### WHAT IS NEEDED
Your copy should match the entries exactly, except that it holds no pictures.

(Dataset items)
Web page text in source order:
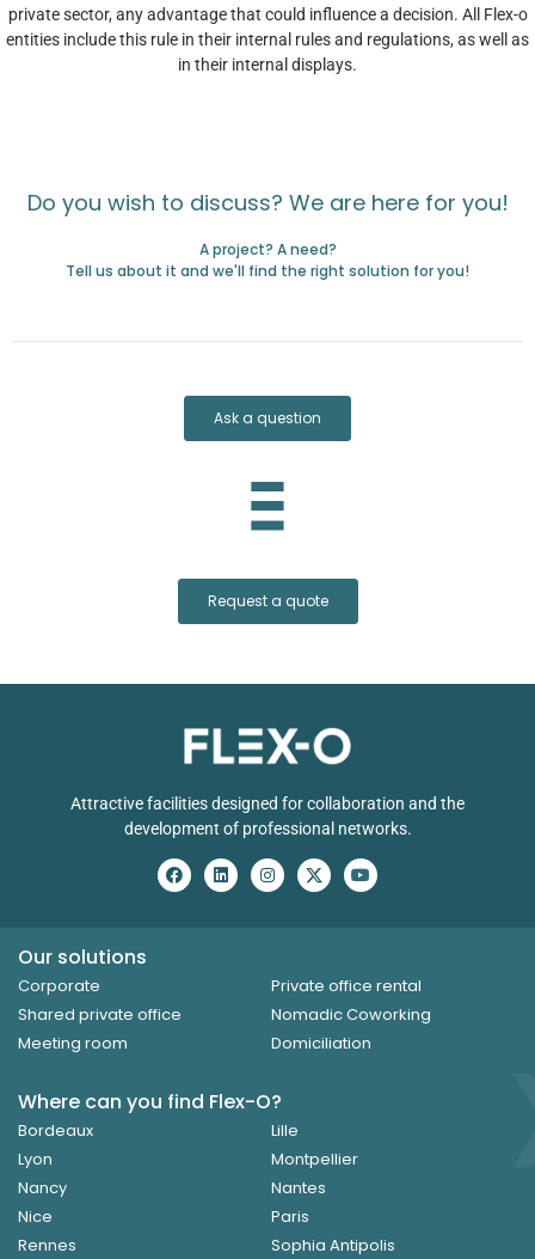
private sector, any advantage that could influence a decision. All Flex-o
entities include this rule in their internal rules and regulations, as well as
in their internal displays.
Do you wish to discuss? We are here for you!
A project? A need?
Tell us about it and we'll find the right solution for you!
Ask a question
Request a quote
Attractive facilities designed for collaboration and the
development of professional networks.
Our solutions
Corporate
Private office rental
Shared private office
Nomadic Coworking
Meeting room
Domiciliation
Where can you find Flex-O?
Bordeaux
Lille
Lyon
Montpellier
Nancy
Nantes
Nice
Paris
Rennes
Sophia Antipolis
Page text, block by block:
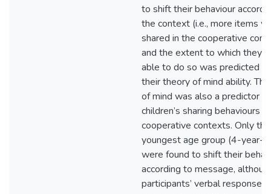
to shift their behaviour
the context (i.e., more items
shared in the cooperative
and the extent to which they
able to do so was predicted
their theory of mind ability.
of mind was also a predictor of
children’s sharing behaviours in
cooperative contexts. Only the
youngest age group (4-year-
were found to shift their
according to message,
participants’ verbal responses
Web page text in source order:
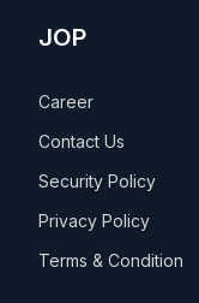
JOP
Career
Contact Us
Security Policy
Privacy Policy
Terms & Condition
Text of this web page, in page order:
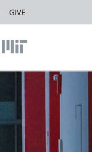
GIVE
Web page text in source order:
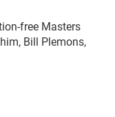
free Masters
Bill Plemons,
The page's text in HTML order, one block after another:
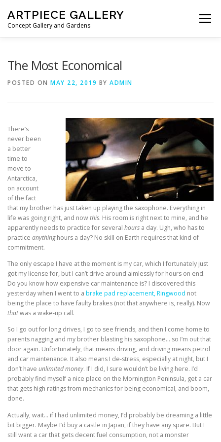
ARTPIECE GALLERY
Concept Gallery and Gardens
Menu
The Most Economical
POSTED ON MAY 22, 2019 BY ADMIN
There’s
never been
a better
time to
move to
Antarctica,
on account
of the fact
that my brother has just taken up playing the saxophone. Everything in
life was going right, and nowthis. His room is right next to mine, and he
apparently needs to practice for several hours a day. Ugh, who has to
practice anythinghours a day? No skill on Earth requires that kind of
commitment.
The only escape I have at the moment is my car, which I fortunately just
got my license for, but I can’t drive around aimlessly for hours on end.
Do you know how expensive car maintenance is? I discovered this
yesterday when I went to a brake pad replacement, Ringwood not
being the place to have faulty brakes (not that anywhere is, really). Now
thatwas a wake-up call.
So I go out for long drives, I go to see friends, and then I come home to
parents nagging and my brother blasting his saxophone… so I’m out that
door again. Unfortunately, that means driving, and driving means petrol
and car maintenance. It also means I de-stress, especially at night, but I
don’t have unlimited money. If I did, I sure wouldn’t be living here. I’d
probably find myself a nice place on the Mornington Peninsula, get a car
that gets high ratings from mechanics for being economical, and boom,
done.
Actually, wait… if I had unlimited money, I’d probably be dreaming a little
bit bigger. Maybe I’d buy a castle in Japan, if they have any spare. But I
still want a car that gets decent fuel consumption, not a monster
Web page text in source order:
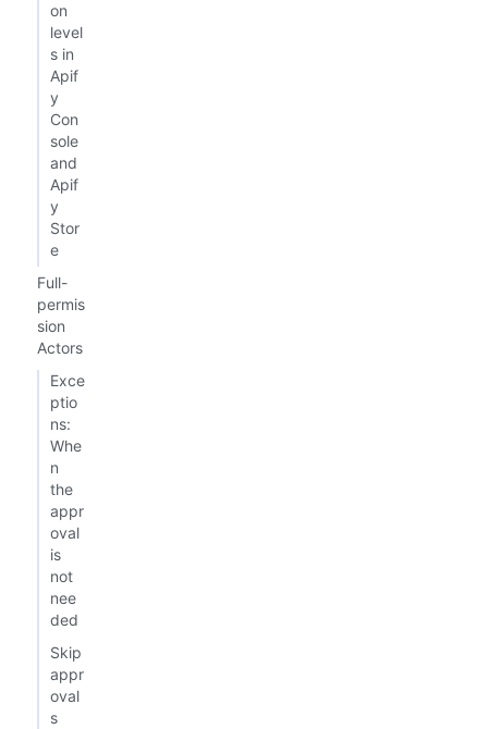
on
level
s in
Apif
y
Con
sole
and
Apif
y
Stor
e
Full-
permis
sion
Actors
Exce
ptio
ns:
Whe
n
the
appr
oval
is
not
nee
ded
Skip
appr
oval
s
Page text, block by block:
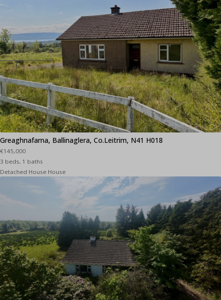
Greaghnafarna, Ballinaglera, Co.Leitrim, N41 H018
€145,000
3 beds, 1 baths
Detached House House
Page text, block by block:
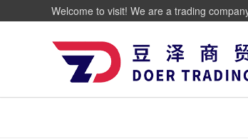
Welcome to visit! We are a trading
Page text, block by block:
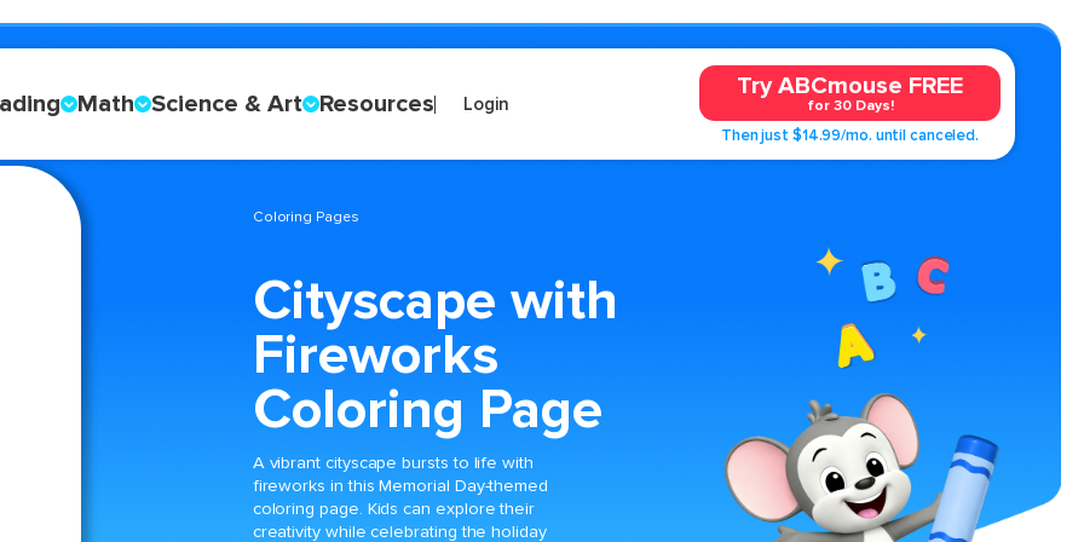
Math Science & Art Resources Login
Try ABCmouse FREE
for 30 Days!
Then just $14.99/mo. until canceled.
Coloring Pages
Cityscape with
Fireworks
Coloring Page
A vibrant cityscape bursts to life with
fireworks in this Memorial Day-themed
coloring page. Kids can explore their
creativity while celebrating the holiday
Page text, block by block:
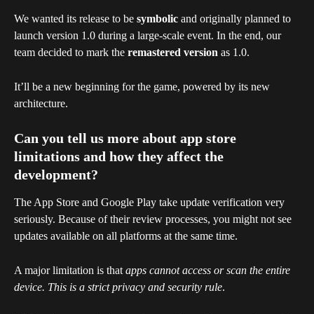
We wanted its release to be symbolic and originally planned to
launch version 1.0 during a large-scale event. In the end, our
team decided to mark the remastered version as 1.0.
It’ll be a new beginning for the game, powered by its new
architecture.
Can you tell us more about app store
limitations and how they affect the
development?
The App Store and Google Play take update verification very
seriously. Because of their review processes, you might not see
updates available on all platforms at the same time.
A major limitation is that apps cannot access or scan the entire
device. This is a strict privacy and security rule.
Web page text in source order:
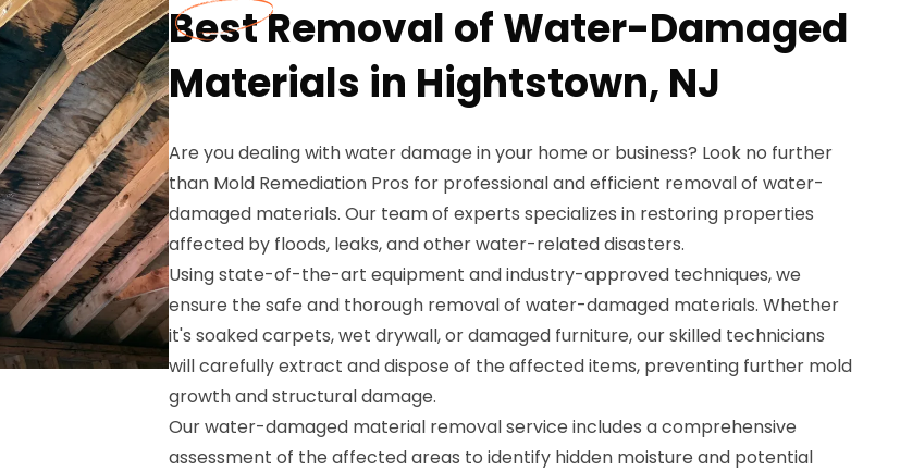
Best Removal of Water-Damaged
Materials in Hightstown, NJ
Are you dealing with water damage in your home or business? Look no further
than Mold Remediation Pros for professional and efficient removal of water-
damaged materials. Our team of experts specializes in restoring properties
affected by floods, leaks, and other water-related disasters.
Using state-of-the-art equipment and industry-approved techniques, we
ensure the safe and thorough removal of water-damaged materials. Whether
it's soaked carpets, wet drywall, or damaged furniture, our skilled technicians
will carefully extract and dispose of the affected items, preventing further mold
growth and structural damage.
Our water-damaged material removal service includes a comprehensive
assessment of the affected areas to identify hidden moisture and potential
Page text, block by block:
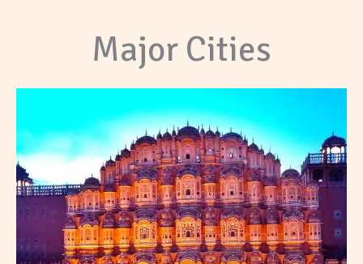
Major Cities
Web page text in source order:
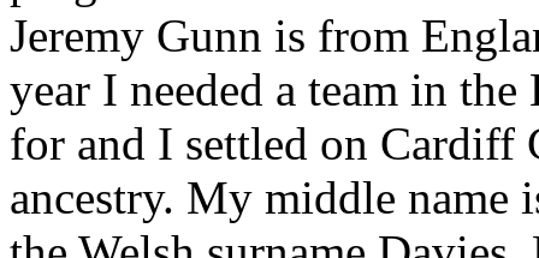
Jeremy Gunn is from
year I needed a team in
for and I settled on Cardiff
ancestry. My middle name
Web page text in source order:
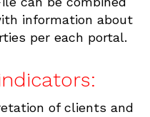
information about
per each portal.
of clients and
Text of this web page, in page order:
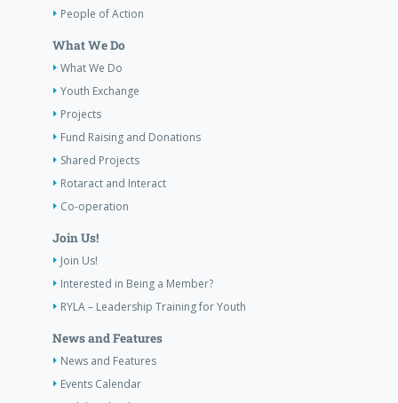
People of Action
What We Do
What We Do
Youth Exchange
Projects
Fund Raising and Donations
Shared Projects
Rotaract and Interact
Co-operation
Join Us!
Join Us!
Interested in Being a Member?
RYLA – Leadership Training for Youth
News and Features
News and Features
Events Calendar
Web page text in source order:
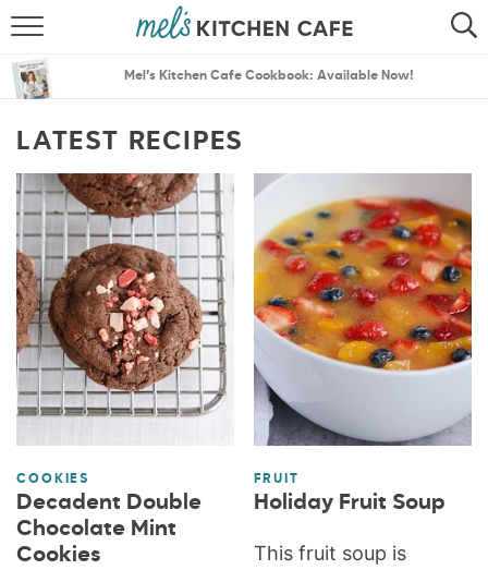
SEARCH
MENU PLANS
Mel’s Kitchen Cafe Cookbook: Available Now!
LATEST RECIPES
COOKIES
Decadent Double
Chocolate Mint
Cookies
FRUIT
Holiday Fruit Soup
This fruit soup is
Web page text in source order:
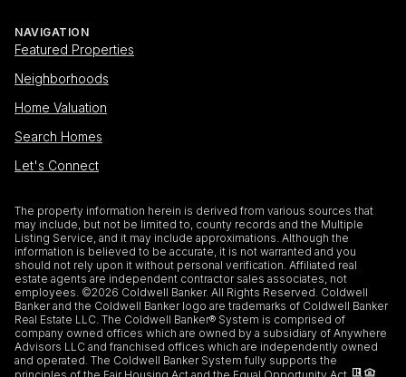
NAVIGATION
Featured Properties
Neighborhoods
Home Valuation
Search Homes
Let's Connect
The property information herein is derived from various sources that
may include, but not be limited to, county records and the Multiple
Listing Service, and it may include approximations. Although the
information is believed to be accurate, it is not warranted and you
should not rely upon it without personal verification. Affiliated real
estate agents are independent contractor sales associates, not
employees. ©2026 Coldwell Banker. All Rights Reserved. Coldwell
Banker and the Coldwell Banker logo are trademarks of Coldwell Banker
Real Estate LLC. The Coldwell Banker® System is comprised of
company owned offices which are owned by a subsidiary of Anywhere
Advisors LLC and franchised offices which are independently owned
and operated. The Coldwell Banker System fully supports the
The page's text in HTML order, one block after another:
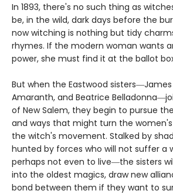
In 1893, there's no such thing as
be, in the wild, dark days before the
now witching is nothing but tidy
rhymes. If the modern woman wants
power, she must find it at the ballot
But when the Eastwood sisters―James
Amaranth, and Beatrice
of New Salem, they begin to pursue
and ways that might turn the
the witch's movement. Stalked by
hunted by forces who will not suffer
perhaps not even to live―the sisters
into the oldest magics, draw new
bond between them if they want to
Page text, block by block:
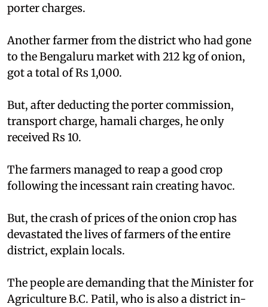
porter charges.
Another farmer from the district who had gone
to the Bengaluru market with 212 kg of onion,
got a total of Rs 1,000.
But, after deducting the porter commission,
transport charge, hamali charges, he only
received Rs 10.
The farmers managed to reap a good crop
following the incessant rain creating havoc.
But, the crash of prices of the onion crop has
devastated the lives of farmers of the entire
district, explain locals.
The people are demanding that the Minister for
Agriculture B.C. Patil, who is also a district in-

### EXERCISE RESULT
Web page text in source order:
private sector, any advantage that could influence a decision. All Flex-o
entities include this rule in their internal rules and regulations, as well as
in their internal displays.
Do you wish to discuss? We are here for you!
A project? A need?
Tell us about it and we'll find the right solution for you!
Ask a question
Request a quote
Attractive facilities designed for collaboration and the
development of professional networks.
Our solutions
Corporate
Private office rental
Shared private office
Nomadic Coworking
Meeting room
Domiciliation
Where can you find Flex-O?
Bordeaux
Lille
Lyon
Montpellier
Nancy
Nantes
Nice
Paris
Rennes
Sophia Antipolis
Page text, block by block:
to shift their behaviour
the context (i.e., more items
shared in the cooperative
and the extent to which they
able to do so was predicted
their theory of mind ability.
of mind was also a predictor of
children’s sharing behaviours in
cooperative contexts. Only the
youngest age group (4-year-
were found to shift their
according to message,
participants’ verbal responses
Web page text in source order:
JOP
Career
Contact Us
Security Policy
Privacy Policy
Terms & Condition
Text of this web page, in page order:
GIVE
Web page text in source order:
free Masters
Bill Plemons,
The page's text in HTML order, one block after another:
ARTPIECE GALLERY
Concept Gallery and Gardens
Menu
The Most Economical
POSTED ON MAY 22, 2019 BY ADMIN
There’s
never been
a better
time to
move to
Antarctica,
on account
of the fact
that my brother has just taken up playing the saxophone. Everything in
life was going right, and nowthis. His room is right next to mine, and he
apparently needs to practice for several hours a day. Ugh, who has to
practice anythinghours a day? No skill on Earth requires that kind of
commitment.
The only escape I have at the moment is my car, which I fortunately just
got my license for, but I can’t drive around aimlessly for hours on end.
Do you know how expensive car maintenance is? I discovered this
yesterday when I went to a brake pad replacement, Ringwood not
being the place to have faulty brakes (not that anywhere is, really). Now
thatwas a wake-up call.
So I go out for long drives, I go to see friends, and then I come home to
parents nagging and my brother blasting his saxophone… so I’m out that
door again. Unfortunately, that means driving, and driving means petrol
and car maintenance. It also means I de-stress, especially at night, but I
don’t have unlimited money. If I did, I sure wouldn’t be living here. I’d
probably find myself a nice place on the Mornington Peninsula, get a car
that gets high ratings from mechanics for being economical, and boom,
done.
Actually, wait… if I had unlimited money, I’d probably be dreaming a little
bit bigger. Maybe I’d buy a castle in Japan, if they have any spare. But I
still want a car that gets decent fuel consumption, not a monster
Web page text in source order:
on
level
s in
Apif
y
Con
sole
and
Apif
y
Stor
e
Full-
permis
sion
Actors
Exce
ptio
ns:
Whe
n
the
appr
oval
is
not
nee
ded
Skip
appr
oval
s
Page text, block by block:
Greaghnafarna, Ballinaglera, Co.Leitrim, N41 H018
€145,000
3 beds, 1 baths
Detached House House
Page text, block by block:
Welcome to visit! We are a trading
Page text, block by block:
Math Science & Art Resources Login
Try ABCmouse FREE
for 30 Days!
Then just $14.99/mo. until canceled.
Coloring Pages
Cityscape with
Fireworks
Coloring Page
A vibrant cityscape bursts to life with
fireworks in this Memorial Day-themed
coloring page. Kids can explore their
creativity while celebrating the holiday
Page text, block by block:
We wanted its release to be symbolic and originally planned to
launch version 1.0 during a large-scale event. In the end, our
team decided to mark the remastered version as 1.0.
It’ll be a new beginning for the game, powered by its new
architecture.
Can you tell us more about app store
limitations and how they affect the
development?
The App Store and Google Play take update verification very
seriously. Because of their review processes, you might not see
updates available on all platforms at the same time.
A major limitation is that apps cannot access or scan the entire
device. This is a strict privacy and security rule.
Web page text in source order:
Best Removal of Water-Damaged
Materials in Hightstown, NJ
Are you dealing with water damage in your home or business? Look no further
than Mold Remediation Pros for professional and efficient removal of water-
damaged materials. Our team of experts specializes in restoring properties
affected by floods, leaks, and other water-related disasters.
Using state-of-the-art equipment and industry-approved techniques, we
ensure the safe and thorough removal of water-damaged materials. Whether
it's soaked carpets, wet drywall, or damaged furniture, our skilled technicians
will carefully extract and dispose of the affected items, preventing further mold
growth and structural damage.
Our water-damaged material removal service includes a comprehensive
assessment of the affected areas to identify hidden moisture and potential
Page text, block by block:
Major Cities
Web page text in source order:
Jeremy Gunn is from
year I needed a team in
for and I settled on Cardiff
ancestry. My middle name
Web page text in source order:
information about
per each portal.
of clients and
Text of this web page, in page order:
People of Action
What We Do
What We Do
Youth Exchange
Projects
Fund Raising and Donations
Shared Projects
Rotaract and Interact
Co-operation
Join Us!
Join Us!
Interested in Being a Member?
RYLA – Leadership Training for Youth
News and Features
News and Features
Events Calendar
Web page text in source order:
SEARCH
MENU PLANS
Mel’s Kitchen Cafe Cookbook: Available Now!
LATEST RECIPES
COOKIES
Decadent Double
Chocolate Mint
Cookies
FRUIT
Holiday Fruit Soup
This fruit soup is
Web page text in source order:
NAVIGATION
Featured Properties
Neighborhoods
Home Valuation
Search Homes
Let's Connect
The property information herein is derived from various sources that
may include, but not be limited to, county records and the Multiple
Listing Service, and it may include approximations. Although the
information is believed to be accurate, it is not warranted and you
should not rely upon it without personal verification. Affiliated real
estate agents are independent contractor sales associates, not
employees. ©2026 Coldwell Banker. All Rights Reserved. Coldwell
Banker and the Coldwell Banker logo are trademarks of Coldwell Banker
Real Estate LLC. The Coldwell Banker® System is comprised of
company owned offices which are owned by a subsidiary of Anywhere
Advisors LLC and franchised offices which are independently owned
and operated. The Coldwell Banker System fully supports the
The page's text in HTML order, one block after another:
In 1893, there's no such thing as
be, in the wild, dark days before the
now witching is nothing but tidy
rhymes. If the modern woman wants
power, she must find it at the ballot
But when the Eastwood sisters―James
Amaranth, and Beatrice
of New Salem, they begin to pursue
and ways that might turn the
the witch's movement. Stalked by
hunted by forces who will not suffer
perhaps not even to live―the sisters
into the oldest magics, draw new
bond between them if they want to
Page text, block by block:
porter charges.
Another farmer from the district who had gone
to the Bengaluru market with 212 kg of onion,
got a total of Rs 1,000.
But, after deducting the porter commission,
transport charge, hamali charges, he only
received Rs 10.
The farmers managed to reap a good crop
following the incessant rain creating havoc.
But, the crash of prices of the onion crop has
devastated the lives of farmers of the entire
district, explain locals.
The people are demanding that the Minister for
Agriculture B.C. Patil, who is also a district in-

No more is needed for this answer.